The current modal assumes that you have a trusted entity whose able to save credentials to Agent Vault; that entity is likely not the agent itself because that would mean that the agent would have access to credentials. The agent is then simply configured to proxy requests through AV which attaches credentials at this proxy layer. Here are two examples:
Example 1:
- You have a backend that saves an API Key to AV for a specific vault and defines the service rules for how that credential can be used.
- That same backend mints a session-scoped token to AV and invokes the creation of a pre-configured sandbox, passing that token into it.
- The agent in the sandbox does what it needs to do, requests fully proxied through AV.
Example 2:
- A human operator manually goes into AV and adds an API Key.
- The human operator spins up an agent (could be an OpenClaw, Claude Code, etc.) in a pre-configured environment to route requests through AV. This can be done using non-cooperative sandbox mode with the AV CLI or through more manual configuration.
- The agent does what it needs to do, requests fully proxied through AV.
We're still working on smoothening it out but perhaps this gives you a better idea of how this might work.
AV does have a permission system that supports agents being able to save credentials to it and then subsequently using the proxy (maybe this is what you're targeting) but this isn't the use case that I've personally explored at much; definitely worth looking into tho.
Yeah idk if this is solveable but let's say I have a master agent that I say go sign me up for these services so you can build secure agents to use the keys securely.
It seems like it simply has to stop and tell me to handle the secrets to put them in vault. Because of the data/instructions in same channel problem.
yea
Curious how you think about this meeting the agent-identity side. The proxy knows who's calling, but the callee (what agent lives at api.example.com, what auth it expects, what its card looks like) doesn't really have a home. Been poking at that half at agents.ml and it feels like the two pieces want to fit together
Hey! At the moment Agent Vault doesn't address the identity piece.
The identity piece would be the next logical step at some point likely after we figure out the optimal ergonomics for deploying and integrating AV into different infrastructure / agent use cases first.

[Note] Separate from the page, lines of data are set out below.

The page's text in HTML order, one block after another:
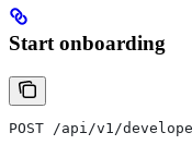
Start onboarding
POST /api/v1/
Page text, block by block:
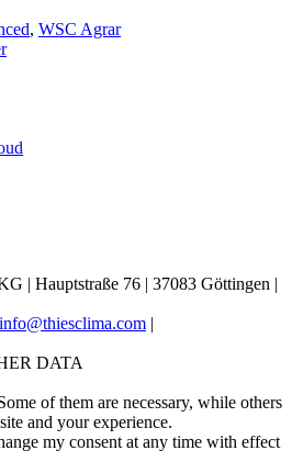
, WSC Agrar
| Hauptstraße 76 | 37083 Göttingen |
info@thiesclima.com |
DATA
of them are necessary, while others
and your experience.
my consent at any time with effect
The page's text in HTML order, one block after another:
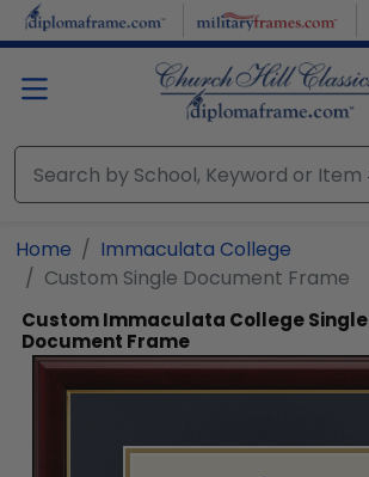
Skip to main content
Home
Immaculata College
Custom Single Document Frame
Custom Immaculata College Single
Document Frame
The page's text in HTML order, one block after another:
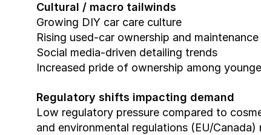
Cultural / macro tailwinds
Growing DIY car care culture
Rising used-car ownership and
Social media-driven detailing trends
Increased pride of ownership among
Regulatory shifts impacting demand
Low regulatory pressure compared to
and environmental regulations (EU/
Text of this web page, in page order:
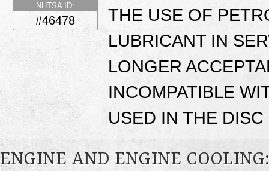
NHTSA ID:
#46478
THE USE OF
LUBRICANT IN
LONGER
INCOMPATIBLE
USED IN THE
ENGINE AND ENGINE
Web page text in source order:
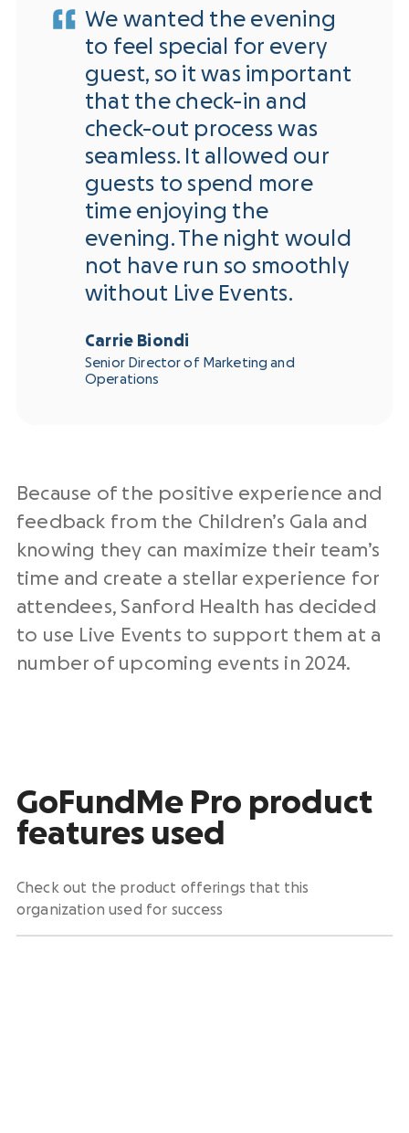
We wanted the evening
to feel special for every
guest, so it was important
that the check-in and
check-out process was
seamless. It allowed our
guests to spend more
time enjoying the
evening. The night would
not have run so smoothly
without Live Events.
Carrie Biondi
Senior Director of Marketing and
Operations
Because of the positive experience and
feedback from the Children’s Gala and
knowing they can maximize their team’s
time and create a stellar experience for
attendees, Sanford Health has decided
to use Live Events to support them at a
number of upcoming events in 2024.
GoFundMe Pro product
features used
Check out the product offerings that this
organization used for success
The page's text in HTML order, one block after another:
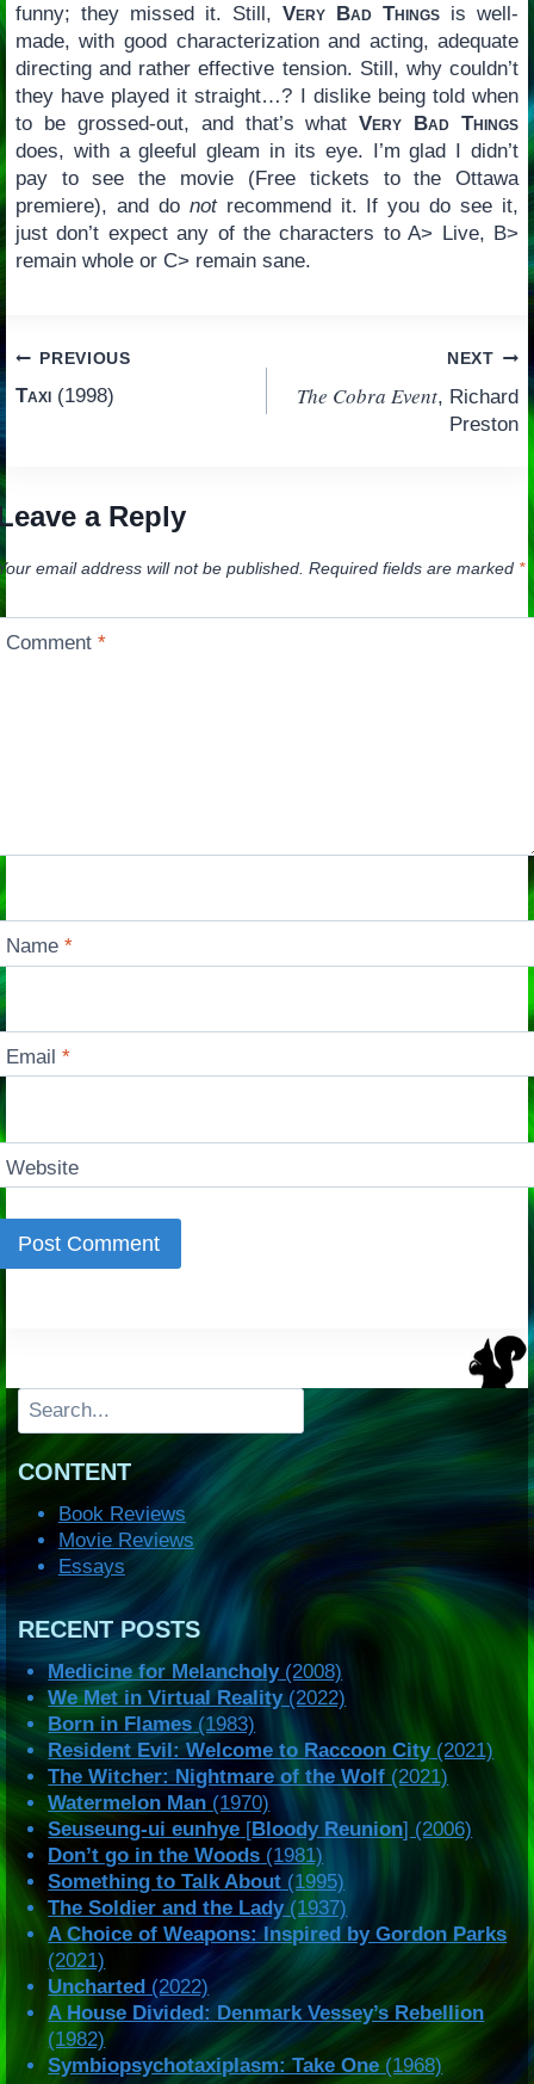
funny; they missed it. Still,Very Bad Things is well-
made, with good characterization and acting, adequate
directing and rather effective tension. Still, why couldn’t
they have played it straight…? I dislike being told when
to be grossed-out, and that’s whatVery Bad Things
does, with a gleeful gleam in its eye. I’m glad I didn’t
pay to see the movie (Free tickets to the Ottawa
premiere), and do notrecommend it. If you do see it,
just don’t expect any of the characters to A> Live, B>
remain whole or C> remain sane.
Post
navigation
PREVIOUS
Taxi(1998)
NEXT
The Cobra Event, Richard
Preston
a Reply
email address will not be published. Required fields are marked *
Comment*
Name*
Email*
Website
Search
CONTENT
Book Reviews
Movie Reviews
Essays
RECENT POSTS
Medicine for Melancholy(2008)
We Met in Virtual Reality(2022)
Born in Flames (1983)
Resident Evil: Welcome to Raccoon City(2021)
The Witcher: Nightmare of the Wolf (2021)
Watermelon Man(1970)
Seuseung-ui eunhye [Bloody Reunion] (2006)
Don’t go in the Woods (1981)
Something to Talk About (1995)
The Soldier and the Lady(1937)
A Choice of Weapons: Inspired by Gordon Parks
(2021)
Uncharted (2022)
A House Divided: Denmark Vessey’s Rebellion
(1982)
Symbiopsychotaxiplasm: Take One(1968)
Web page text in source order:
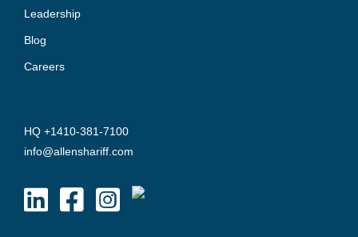
Leadership
Blog
Careers
HQ +1410-381-7100
info@allenshariff.com
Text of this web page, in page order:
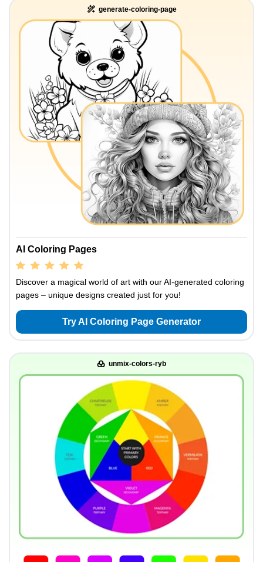
generate-coloring-page
AI Coloring Pages
Discover a magical world of art with our AI-generated coloring
pages – unique designs created just for you!
Try AI Coloring Page Generator
unmix-colors-ryb
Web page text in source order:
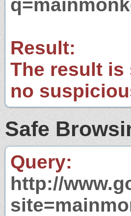
Result:
The result is
no
Safe
Query:
http://
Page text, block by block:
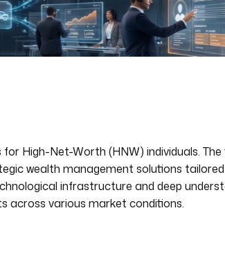
High-Net-Worth (HNW) individuals.
wealth management solutions
infrastructure and deep
across various market conditions.
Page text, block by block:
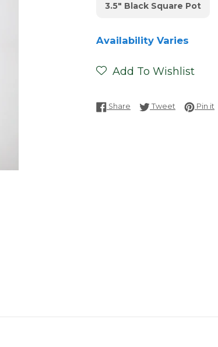
3.5" Black Square Pot
Availability Varies
Add To Wishlist
Share Share on Facebook
Tweet Tweet on
Pin it
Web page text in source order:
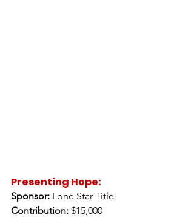
Presenting Hope:
Sponsor: Lone Star Title
Contribution: $15,000
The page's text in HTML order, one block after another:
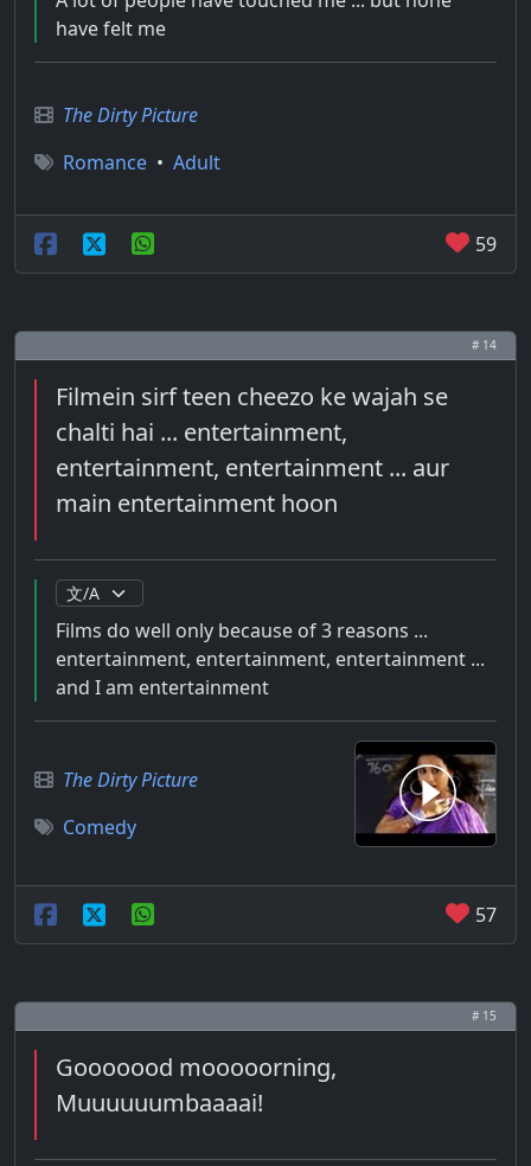
have felt me
The Dirty Picture
Romance • Adult
59
# 14
Filmein sirf teen cheezo ke wajah se
chalti hai ... entertainment,
entertainment, entertainment ... aur
main entertainment hoon
Films do well only because of 3 reasons ...
entertainment, entertainment, entertainment ...
and I am entertainment
The Dirty Picture
Comedy
57
# 15
Gooooood mooooorning,
Muuuuuumbaaaai!
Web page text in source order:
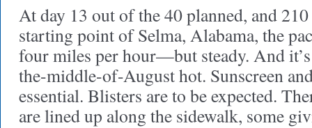
At day 13 out of the 40 planned, and
starting point of Selma, Alabama, the
four miles per hour—but steady. And
the-middle-of-August hot. Sunscreen
essential. Blisters are to be expected.
are lined up along the sidewalk, some
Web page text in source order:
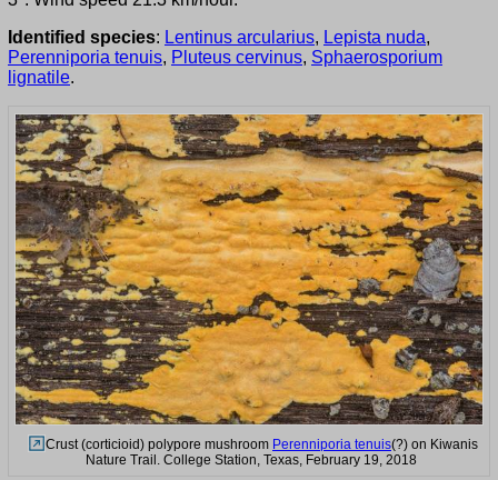
Identified species: Lentinus arcularius, Lepista nuda,
Perenniporia tenuis, Pluteus cervinus, Sphaerosporium
lignatile.
Crust (corticioid) polypore mushroom Perenniporia tenuis(?) on Kiwanis
Nature Trail. College Station, Texas, February 19, 2018
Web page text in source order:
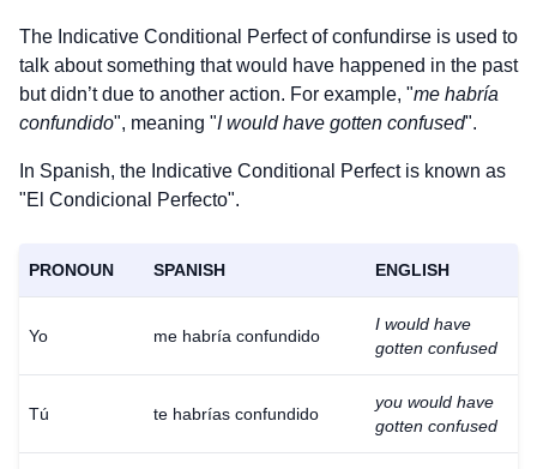
The Indicative Conditional Perfect ofconfundirse is used to
talk about something that would have happened in the past
but didn’t due to another action. For example, "me habría
confundido", meaning "I would have gotten confused".
In Spanish, the Indicative Conditional Perfect is known as
"El Condicional Perfecto".
PRONOUN SPANISH ENGLISH
Yo me habría confundido
I would have
gotten confused
Tú te habrías confundido
you would have
gotten confused
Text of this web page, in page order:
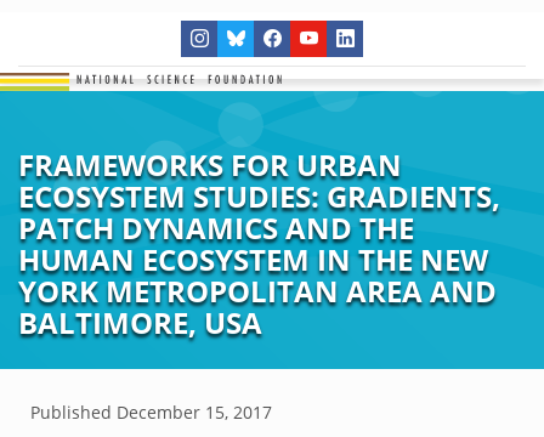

We actually work a lot with identity at Infisical (anything from workload identity to X.509 certificates) and had considered tackling the identity problem for agents as well but it felt like it required an ecosystem-wide change with many more considerations to it including protocols like A2A. The most immediate problem being credential exfiltration seemed like the right place to start since we have a lot of experience with secrets management.
From what I can tell, agent-vault does not solve identity, only how its stored. For true agent identity, you should look into: https://github.com/highflame-ai/zeroid (author: full disclosure)
ZeroID looks like a good idea to me. Lots there I'll be digging into over time, and related to the use of token exchange for authorising back-end M2M transactions on behalf of a user at the front-end.
As far as I can tell the parent post is talking about discovery for agent-to-agent communications, which is not something I have much interest in myself: it feels very "OpenClaw" to replace stable, deterministic APIs with LLMs.
Yeah I'm leaning deterministic too for most needs, but I do think there's a future for agent to agent communication in more specialized cases. I think an agent having access to proprietary datasets / niche software can produce an interesting output. Say someone wants a drawing in autocad, communicating with a trained agent that has mcp access to these kind of tools seems like it could be beneficial to extend a more generalist agent's capabilities.